To summarize, the recent establishment of the WHO IS for adalimumab based on the results of the international collaborative study allows it to be effectively used by stakeholders world-wide in several ways to promote not only product quality but also clinical monitoring in adalimumab treated patients. In its role as a publicly available ‘primary’ standard supporting bioassay performance with 500 IU each for its individual bioactivities (binding, TNF-a neutralizing, CDC and ADCC), the IS will firstly facilitate calibration of secondary standards (manufacturer’s, regional) with traceability to IU and serve as a stability monitoring tool for these local standards. This will help in supporting development of products of consistent quality pre- and post-marketing globally as illustrated in which shows comparative data of TNF-alpha neutralization activity of the IS 17/236 with marketed adalimumab products; 2 biosimilar products and the originator product in a HEK Blue CD40L reporter gene assay. Secondly, based on its proven ability to harmonize potency values between laboratories, the IS will serve as a ‘benchmark’ for harmonizing bioactivity across products and increase confidence in the rapidly expanding biosimilar market. Thirdly, the IS can be successfully exploited as an important tool in identifying changes in bioactivity and potentially controlling drifts where needed during the life-cycle management of both innovator and biosimilar products. This will assist in harmonizing bioactivity across different products over time and also assure more confidence in the rapidly expanding landscape of biosimilar products. Lastly, the IS can support independent potency testing as required in investigations relating to falsified medicines and post-marketing surveillance activities where necessary. It should be realized that the adalimumab IS with some features in common with other mAb ISs, is a distinct and separate entity from the reference medicinal product (used for biosimilarity determinations) and should not be misused as a reference medicinal product for determining biosimilarity or to define product specific activity or to change current dosing (in mass units) or revise product labeling (36, 38, 39, 89).

Figure 3

Comparison of TNF-α neutralization activity of the IS 17/236 with 2 biosimilar adalimumab products (a single batch) and the originator product in a HEK Blue CD40L reporter gene assay. Product A – Hulio®; Product B – Hyrimoz®. A fixed concentration of 40IU/ml of TNF-α IS (12/154) was used in the assay.

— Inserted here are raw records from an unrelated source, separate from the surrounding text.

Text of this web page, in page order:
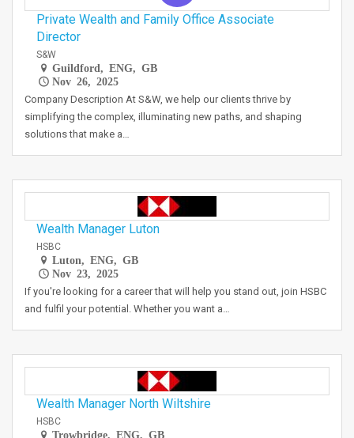
Private Wealth and Family Office Associate
Director
S&W
Guildford, ENG, GB
Nov 26, 2025
Company Description At S&W, we help our clients thrive by
simplifying the complex, illuminating new paths, and shaping
solutions that make a…
Wealth Manager Luton
HSBC
Luton, ENG, GB
Nov 23, 2025
If you're looking for a career that will help you stand out, join HSBC
and fulfil your potential. Whether you want a…
Wealth Manager North Wiltshire
HSBC
Trowbridge, ENG, GB
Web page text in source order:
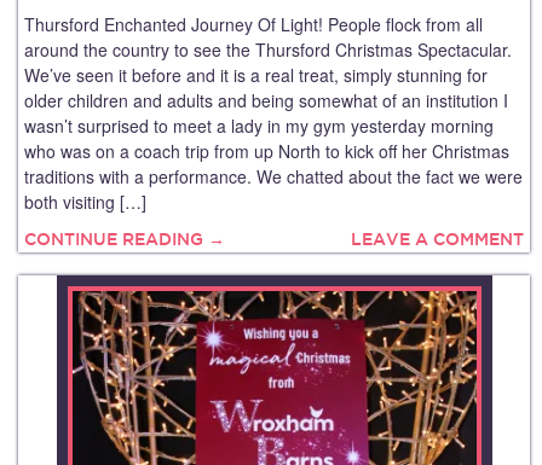
Thursford Enchanted Journey Of Light! People flock from all
around the country to see the Thursford Christmas Spectacular.
We’ve seen it before and it is a real treat, simply stunning for
older children and adults and being somewhat of an institution I
wasn’t surprised to meet a lady in my gym yesterday morning
who was on a coach trip from up North to kick off her Christmas
traditions with a performance. We chatted about the fact we were
both visiting […]
CONTINUE READING → LEAVE A COMMENT

From the perspective of clinical monitoring, the mass units of the adalimumab IS will allow calibration of secondary (manufacturer-specific) standards in assays routinely used for quantitating adalimumab in the clinical setting, encourage development of innovative and effective assay systems and assist in assuring analytical assay performance and validation where needed. Importantly, the common standard will facilitate harmonization of clinical assays and assist in formulating treatment algorithms for informed clinical decision-making for better patient outcomes.

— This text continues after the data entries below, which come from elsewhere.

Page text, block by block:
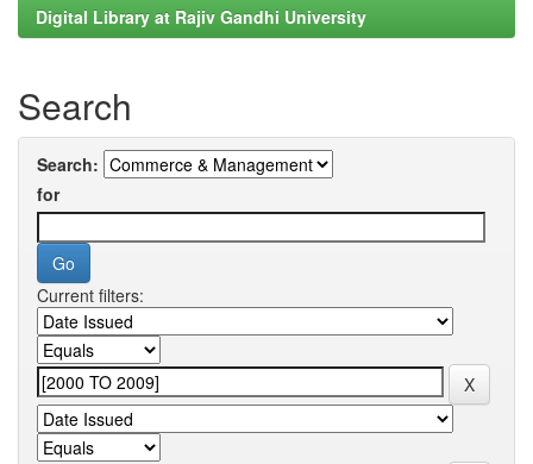
Digital Library at Rajiv Gandhi University
Search
Search:
for
Current filters:
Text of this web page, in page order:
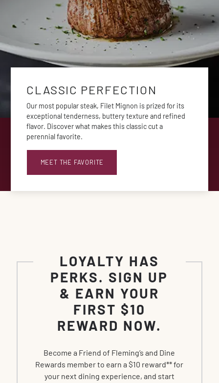
CLASSIC PERFECTION
Our most popular steak, Filet Mignon is prized for its
exceptional tenderness, buttery texture and refined
flavor. Discover what makes this classic cut a
perennial favorite.
MEET THE FAVORITE
LOYALTY HAS
PERKS. SIGN UP
& EARN YOUR
FIRST $10
REWARD NOW.
Become a Friend of Fleming’s and Dine
Rewards member to earn a $10 reward** for
your next dining experience, and start
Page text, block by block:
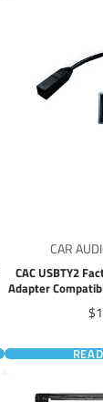
CAR
CAC USBTY2
Adapter
Mazda 3
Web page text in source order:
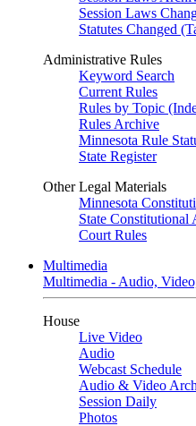
Session Laws
Statutes Changed
Administrative Rules
Keyword Search
Current Rules
Rules by Topic
Rules Archive
Minnesota Rule
State Register
Other Legal Materials
Minnesota
State Constitutional
Court Rules
Multimedia
Multimedia - Audio,
House
Live Video
Audio
Webcast Schedule
Audio & Video
Session Daily
Photos
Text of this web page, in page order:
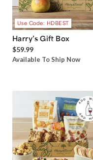
Use Code: HDBEST
Harry’s Gift Box
$59.99
Available To Ship Now
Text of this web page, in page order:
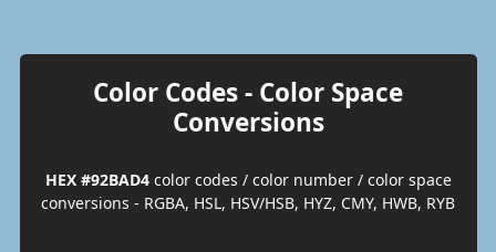
Color Codes - Color Space
Conversions
HEX #92BAD4color codes / color number / color space
conversions - RGBA, HSL, HSV/HSB, HYZ, CMY, HWB, RYB
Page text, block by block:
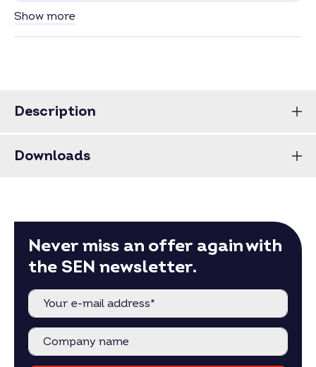
Heating Capacity
Price for larger quantities on request –
Show more
Description
Downloads
Never miss an offer again with
the SEN newsletter.
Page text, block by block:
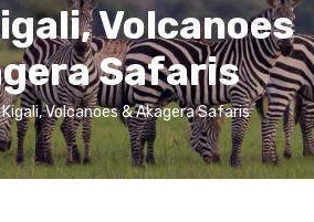
Volcanoes
Safaris
Volcanoes & Akagera Safaris
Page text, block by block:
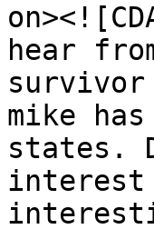
hear
survivor
mike
states.
interest
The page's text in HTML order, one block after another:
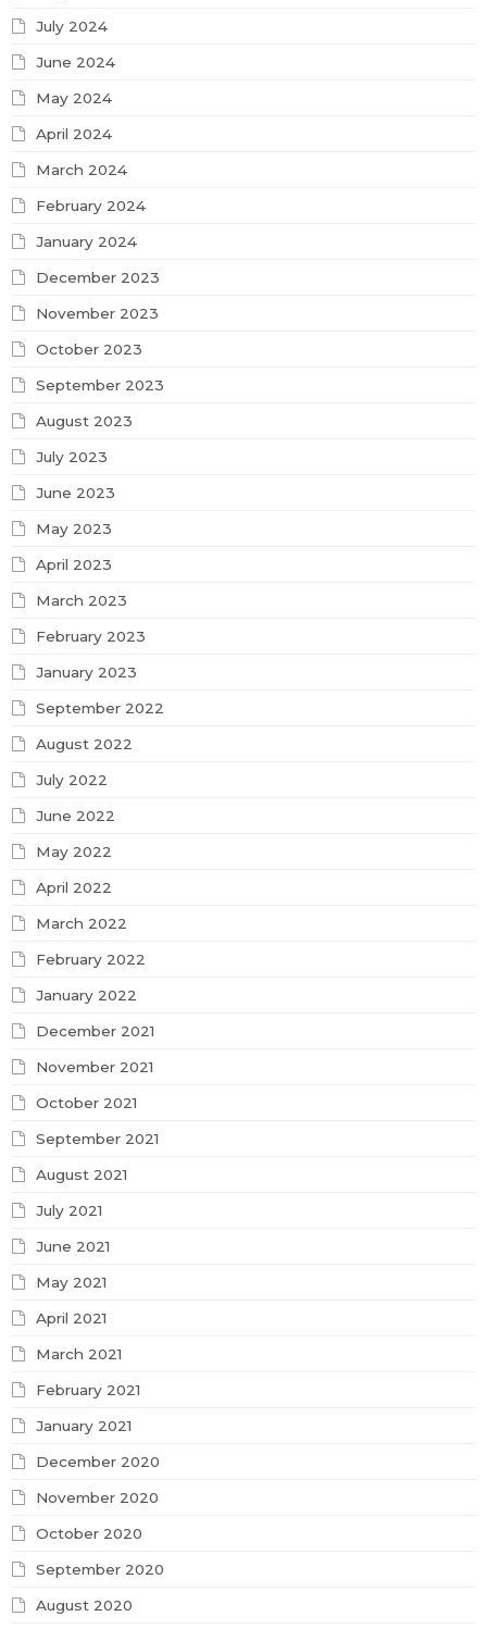
July 2024
June 2024
May 2024
April 2024
March 2024
February 2024
January 2024
December 2023
November 2023
October 2023
September 2023
August 2023
July 2023
June 2023
May 2023
April 2023
March 2023
February 2023
January 2023
September 2022
August 2022
July 2022
June 2022
May 2022
April 2022
March 2022
February 2022
January 2022
December 2021
November 2021
October 2021
September 2021
August 2021
July 2021
June 2021
May 2021
April 2021
March 2021
February 2021
January 2021
December 2020
November 2020
October 2020
September 2020
August 2020

To conclude, it is anticipated that the WHO IS will have a significant impact in creating safe and effective adalimumab products of consistent quality, in building more confidence in their prescribing and uptake while enabling progress toward personalized treatment options and effective disease management for realization of full patient benefit.

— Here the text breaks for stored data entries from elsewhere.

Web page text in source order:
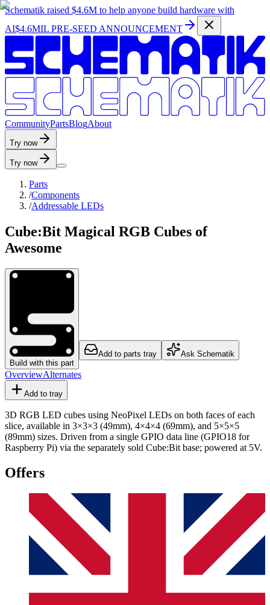
Schematik raised $4.6M to help anyone build hardware with
AI$4.6MIL PRE-SEED ANNOUNCEMENT
CommunityPartsBlogAbout
Try now
Try now
Parts
/Components
/Addressable LEDs
Cube:Bit Magical RGB Cubes of
Awesome
Build with this part
Add to parts tray Ask Schematik
OverviewAlternates
Add to tray
3D RGB LED cubes using NeoPixel LEDs on both faces of each
slice, available in 3×3×3 (49mm), 4×4×4 (69mm), and 5×5×5
(89mm) sizes. Driven from a single GPIO data line (GPIO18 for
Raspberry Pi) via the separately sold Cube:Bit base; powered at 5V.
Offers
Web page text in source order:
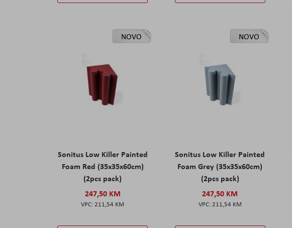
NOVO
Sonitus Low Killer Painted
Foam Red (35x35x60cm)
(2pcs pack)
247,50 KM
211,54 KM
NOVO
Sonitus Low Killer Painted
Foam Grey (35x35x60cm)
(2pcs pack)
247,50 KM
211,54 KM
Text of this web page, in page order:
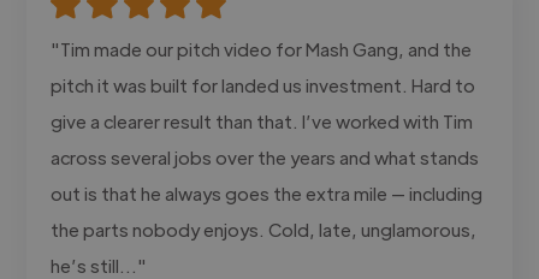
"Tim made our pitch video for Mash Gang, and the
pitch it was built for landed us investment. Hard to
give a clearer result than that. I’ve worked with Tim
across several jobs over the years and what stands
out is that he always goes the extra mile — including
the parts nobody enjoys. Cold, late, unglamorous,
he’s still..."
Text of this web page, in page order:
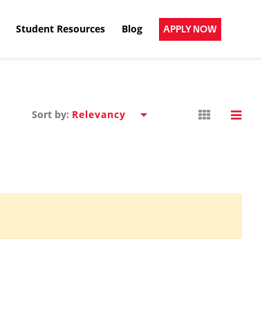
Student Resources Blog APPLY NOW
Sort by:
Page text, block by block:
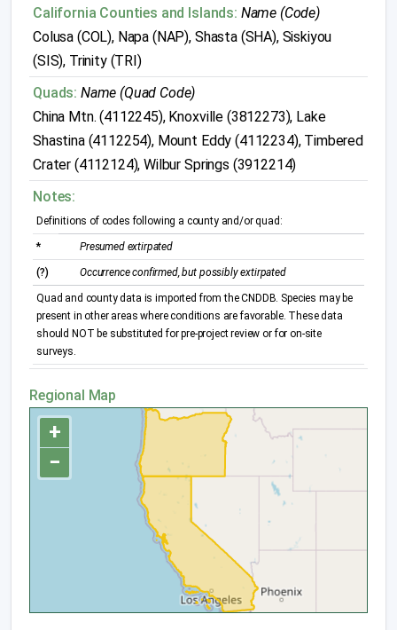
California Counties and Islands: Name (Code)
Colusa (COL), Napa (NAP), Shasta (SHA), Siskiyou
(SIS), Trinity (TRI)
Quads: Name (Quad Code)
China Mtn. (4112245), Knoxville (3812273), Lake
Shastina (4112254), Mount Eddy (4112234), Timbered
Crater (4112124), Wilbur Springs (3912214)
Notes:
Definitions of codes following a county and/or quad:
* Presumed extirpated
(?) Occurrence confirmed, but possibly extirpated
Quad and county data is imported from the CNDDB. Species may be
present in other areas where conditions are favorable. These data
should NOT be substituted for pre-project review or for on-site
surveys.
Regional Map
+
−
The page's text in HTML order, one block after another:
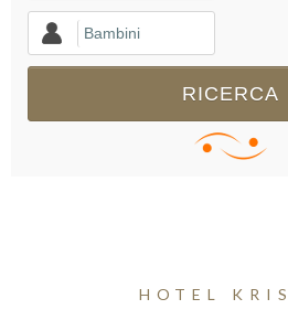
HOTEL
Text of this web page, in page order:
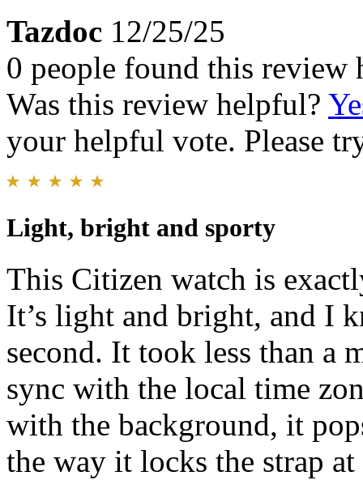
Tazdoc 12/25/25
0 people found this review
Was this review helpful?
your helpful vote. Please
Light, bright and sporty
This Citizen watch is
It’s light and bright, and I
second. It took less than a
sync with the local time
with the background, it
the way it locks the strap at
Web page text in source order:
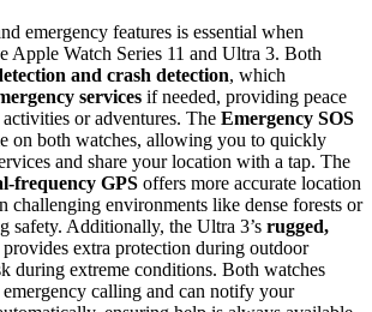
emergency features is essential when
Apple Watch Series 11 and Ultra 3. Both
and crash detection, which
services if needed, providing peace
or adventures. The Emergency SOS
on both watches, allowing you to quickly
and share your location with a tap. The
frequency GPS offers more accurate location
challenging environments like dense forests or
safety. Additionally, the Ultra 3’s rugged,
provides extra protection during outdoor
during extreme conditions. Both watches
calling and can notify your
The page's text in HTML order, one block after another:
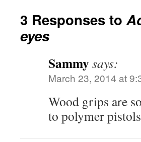
3 Responses to
eyes
Sammysays:
March 23, 2014 at
Wood grips are
to polymer
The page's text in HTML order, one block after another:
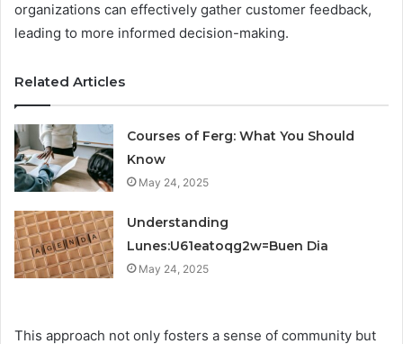
organizations can effectively gather customer feedback,
leading to more informed decision-making.
Related Articles
Courses of Ferg: What You Should
Know
May 24, 2025
Understanding
Lunes:U61eatoqg2w=Buen Dia
May 24, 2025
This approach not only fosters a sense of community but
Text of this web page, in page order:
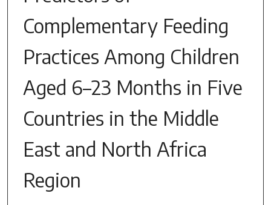
Complementary Feeding
Practices Among Children
Aged 6–23 Months in Five
Countries in the Middle
East and North Africa
Region
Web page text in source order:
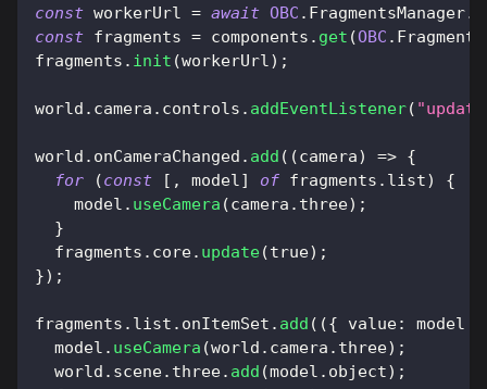
const workerUrl = await OBC . FragmentsManager.
const fragments = components . get (OBC .
fragments . init (workerUrl) ;
world . camera . controls . addEventListener(
world . onCameraChanged . add ( (camera) => {
for
(const [ , model] of fragments . list)
{
    model
. useCamera (camera . three) ;
}
  fragments
. core. update(true) ;
}) ;
fragments . list . onItemSet . add ( ({ value: model
  model
. useCamera (world . camera . three) ;
  world
. scene. three. add (model . object) ;
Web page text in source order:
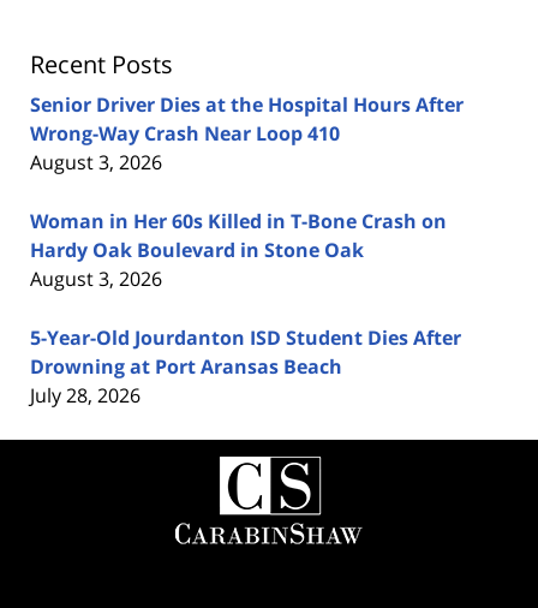
Recent Posts
Senior Driver Dies at the Hospital Hours After
Wrong-Way Crash Near Loop 410
August 3, 2026
Woman in Her 60s Killed in T-Bone Crash on
Hardy Oak Boulevard in Stone Oak
August 3, 2026
5-Year-Old Jourdanton ISD Student Dies After
Drowning at Port Aransas Beach
July 28, 2026
Contact
Information

Data Availability Statement

The original contributions presented in the study are included in the article/ . Further inquiries can be directed to the corresponding author.

Author Contributions

All authors listed have made a substantial, direct, and intellectual contribution to the work and approved it for publication.

Funding

This paper is based on independent research commissioned and funded by the National Institute for Health Research (NIHR) Policy Research Program (NIBSC Regulatory Science Research Unit), UK. The views expressed in the publication are those of the author(s) and not necessarily those of the NHS, the NIHR, the Department of Health, ‘arms’ length bodies or other government departments.

Conflict of Interest

The authors declare that the research was conducted in the absence of any commercial or financial relationships that could be constructed as a potential conflict of interest.